_Task to complete:_
Give every entry again, unchanged, and leave its images out.

** Opening Supplied data block **

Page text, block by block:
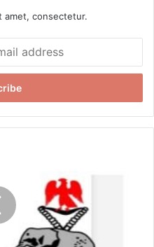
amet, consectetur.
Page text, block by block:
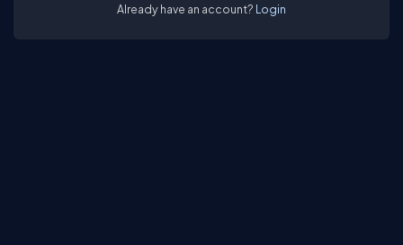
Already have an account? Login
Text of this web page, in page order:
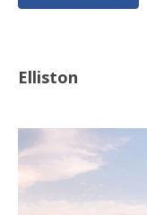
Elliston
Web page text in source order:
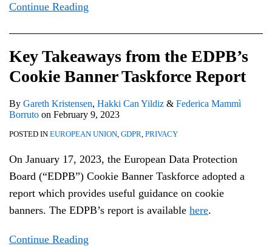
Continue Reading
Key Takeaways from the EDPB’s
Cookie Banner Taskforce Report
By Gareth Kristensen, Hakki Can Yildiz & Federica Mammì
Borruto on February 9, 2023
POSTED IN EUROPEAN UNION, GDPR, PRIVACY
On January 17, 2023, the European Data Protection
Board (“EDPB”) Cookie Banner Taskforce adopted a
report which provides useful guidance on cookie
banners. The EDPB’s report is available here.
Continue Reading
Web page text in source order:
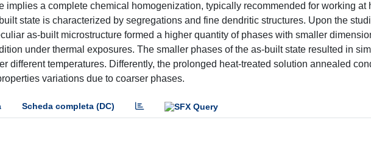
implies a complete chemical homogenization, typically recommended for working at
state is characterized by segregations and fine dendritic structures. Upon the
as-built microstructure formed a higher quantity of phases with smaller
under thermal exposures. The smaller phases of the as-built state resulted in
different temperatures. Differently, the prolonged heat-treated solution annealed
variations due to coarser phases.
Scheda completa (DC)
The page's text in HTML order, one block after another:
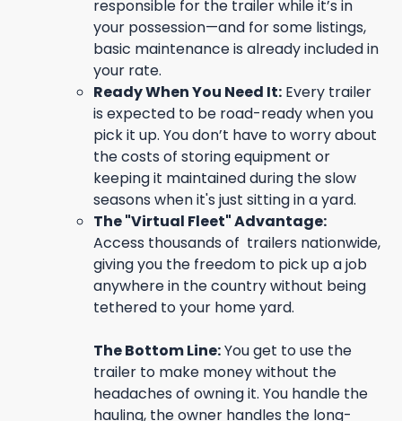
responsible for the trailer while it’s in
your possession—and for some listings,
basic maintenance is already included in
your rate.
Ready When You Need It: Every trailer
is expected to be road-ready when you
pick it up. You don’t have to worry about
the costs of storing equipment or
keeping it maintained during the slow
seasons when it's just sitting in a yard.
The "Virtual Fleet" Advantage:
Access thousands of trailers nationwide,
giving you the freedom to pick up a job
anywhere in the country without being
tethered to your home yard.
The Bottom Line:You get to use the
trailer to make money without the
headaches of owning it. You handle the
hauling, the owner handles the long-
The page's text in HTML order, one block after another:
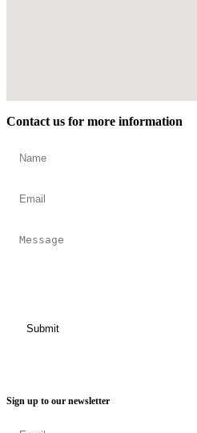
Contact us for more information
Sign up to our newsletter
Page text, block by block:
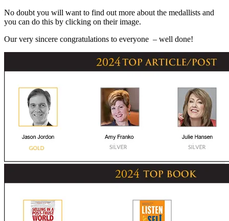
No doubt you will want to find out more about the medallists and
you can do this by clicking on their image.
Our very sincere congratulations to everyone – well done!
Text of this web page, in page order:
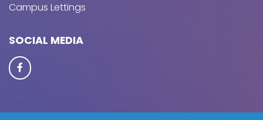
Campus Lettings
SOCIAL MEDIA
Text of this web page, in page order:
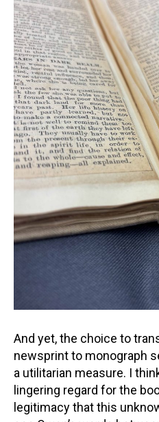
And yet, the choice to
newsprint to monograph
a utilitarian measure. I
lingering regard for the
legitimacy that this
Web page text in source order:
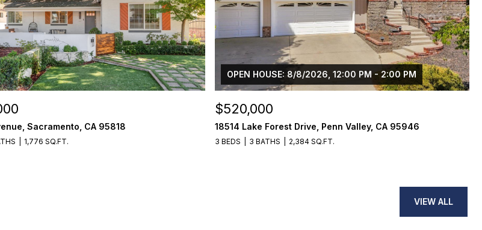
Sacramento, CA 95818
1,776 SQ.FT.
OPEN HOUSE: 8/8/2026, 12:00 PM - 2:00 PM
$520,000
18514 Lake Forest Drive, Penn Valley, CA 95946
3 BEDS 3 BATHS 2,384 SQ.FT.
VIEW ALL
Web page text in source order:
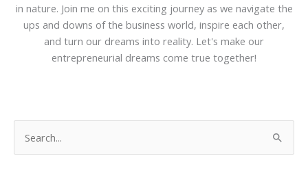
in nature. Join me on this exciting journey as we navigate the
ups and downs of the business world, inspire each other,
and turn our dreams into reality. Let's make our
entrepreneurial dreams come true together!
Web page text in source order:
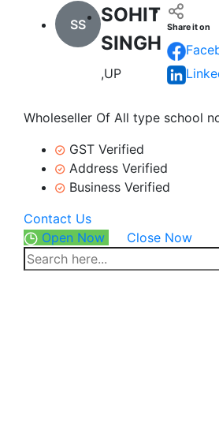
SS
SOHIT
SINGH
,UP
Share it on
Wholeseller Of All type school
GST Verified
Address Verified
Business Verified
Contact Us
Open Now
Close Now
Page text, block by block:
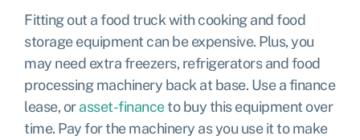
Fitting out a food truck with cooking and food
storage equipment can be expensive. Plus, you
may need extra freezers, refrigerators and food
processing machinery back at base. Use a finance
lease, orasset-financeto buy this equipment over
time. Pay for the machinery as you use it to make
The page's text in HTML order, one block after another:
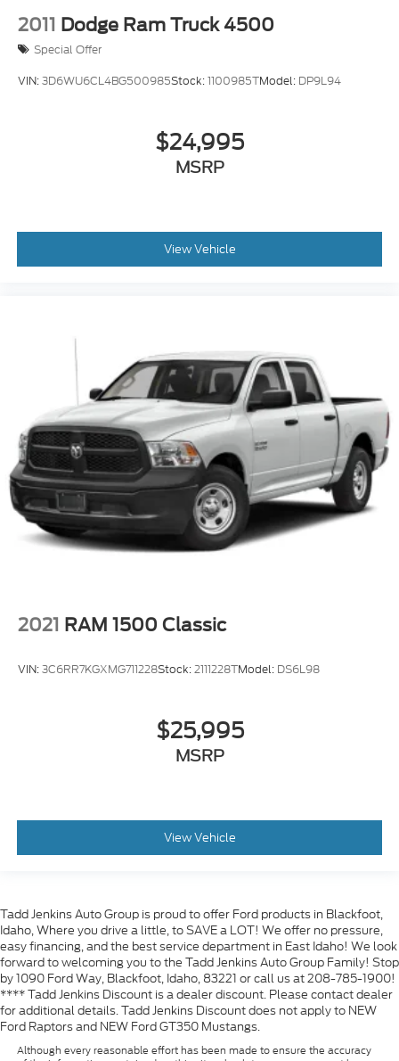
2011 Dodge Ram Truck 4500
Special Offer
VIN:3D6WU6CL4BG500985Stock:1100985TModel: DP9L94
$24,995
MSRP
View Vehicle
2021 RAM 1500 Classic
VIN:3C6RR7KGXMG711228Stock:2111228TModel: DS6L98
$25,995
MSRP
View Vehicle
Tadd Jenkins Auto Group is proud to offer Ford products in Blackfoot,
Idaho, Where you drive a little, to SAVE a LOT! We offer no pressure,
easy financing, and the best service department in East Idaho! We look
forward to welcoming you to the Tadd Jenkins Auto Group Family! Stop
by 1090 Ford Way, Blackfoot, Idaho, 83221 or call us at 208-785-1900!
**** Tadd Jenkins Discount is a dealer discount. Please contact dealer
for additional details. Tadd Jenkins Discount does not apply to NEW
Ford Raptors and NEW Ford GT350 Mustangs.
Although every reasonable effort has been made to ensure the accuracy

** Closing Supplied data block **

_Finished task:_
Page text, block by block:
amet, consectetur.
Page text, block by block:
Already have an account? Login
Text of this web page, in page order:
Elliston
Web page text in source order:
Continue Reading
Key Takeaways from the EDPB’s
Cookie Banner Taskforce Report
By Gareth Kristensen, Hakki Can Yildiz & Federica Mammì
Borruto on February 9, 2023
POSTED IN EUROPEAN UNION, GDPR, PRIVACY
On January 17, 2023, the European Data Protection
Board (“EDPB”) Cookie Banner Taskforce adopted a
report which provides useful guidance on cookie
banners. The EDPB’s report is available here.
Continue Reading
Web page text in source order:
implies a complete chemical homogenization, typically recommended for working at
state is characterized by segregations and fine dendritic structures. Upon the
as-built microstructure formed a higher quantity of phases with smaller
under thermal exposures. The smaller phases of the as-built state resulted in
different temperatures. Differently, the prolonged heat-treated solution annealed
variations due to coarser phases.
Scheda completa (DC)
The page's text in HTML order, one block after another:
responsible for the trailer while it’s in
your possession—and for some listings,
basic maintenance is already included in
your rate.
Ready When You Need It: Every trailer
is expected to be road-ready when you
pick it up. You don’t have to worry about
the costs of storing equipment or
keeping it maintained during the slow
seasons when it's just sitting in a yard.
The "Virtual Fleet" Advantage:
Access thousands of trailers nationwide,
giving you the freedom to pick up a job
anywhere in the country without being
tethered to your home yard.
The Bottom Line:You get to use the
trailer to make money without the
headaches of owning it. You handle the
hauling, the owner handles the long-
The page's text in HTML order, one block after another:
Contact us for more information
Sign up to our newsletter
Page text, block by block:
No doubt you will want to find out more about the medallists and
you can do this by clicking on their image.
Our very sincere congratulations to everyone – well done!
Text of this web page, in page order:
Campus Lettings
SOCIAL MEDIA
Text of this web page, in page order:
And yet, the choice to
newsprint to monograph
a utilitarian measure. I
lingering regard for the
legitimacy that this
Web page text in source order:
Sacramento, CA 95818
1,776 SQ.FT.
OPEN HOUSE: 8/8/2026, 12:00 PM - 2:00 PM
$520,000
18514 Lake Forest Drive, Penn Valley, CA 95946
3 BEDS 3 BATHS 2,384 SQ.FT.
VIEW ALL
Web page text in source order:
in nature. Join me on this exciting journey as we navigate the
ups and downs of the business world, inspire each other,
and turn our dreams into reality. Let's make our
entrepreneurial dreams come true together!
Web page text in source order:
SS
SOHIT
SINGH
,UP
Share it on
Wholeseller Of All type school
GST Verified
Address Verified
Business Verified
Contact Us
Open Now
Close Now
Page text, block by block:
Fitting out a food truck with cooking and food
storage equipment can be expensive. Plus, you
may need extra freezers, refrigerators and food
processing machinery back at base. Use a finance
lease, orasset-financeto buy this equipment over
time. Pay for the machinery as you use it to make
The page's text in HTML order, one block after another:
2011 Dodge Ram Truck 4500
Special Offer
VIN:3D6WU6CL4BG500985Stock:1100985TModel: DP9L94
$24,995
MSRP
View Vehicle
2021 RAM 1500 Classic
VIN:3C6RR7KGXMG711228Stock:2111228TModel: DS6L98
$25,995
MSRP
View Vehicle
Tadd Jenkins Auto Group is proud to offer Ford products in Blackfoot,
Idaho, Where you drive a little, to SAVE a LOT! We offer no pressure,
easy financing, and the best service department in East Idaho! We look
forward to welcoming you to the Tadd Jenkins Auto Group Family! Stop
by 1090 Ford Way, Blackfoot, Idaho, 83221 or call us at 208-785-1900!
**** Tadd Jenkins Discount is a dealer discount. Please contact dealer
for additional details. Tadd Jenkins Discount does not apply to NEW
Ford Raptors and NEW Ford GT350 Mustangs.
Although every reasonable effort has been made to ensure the accuracy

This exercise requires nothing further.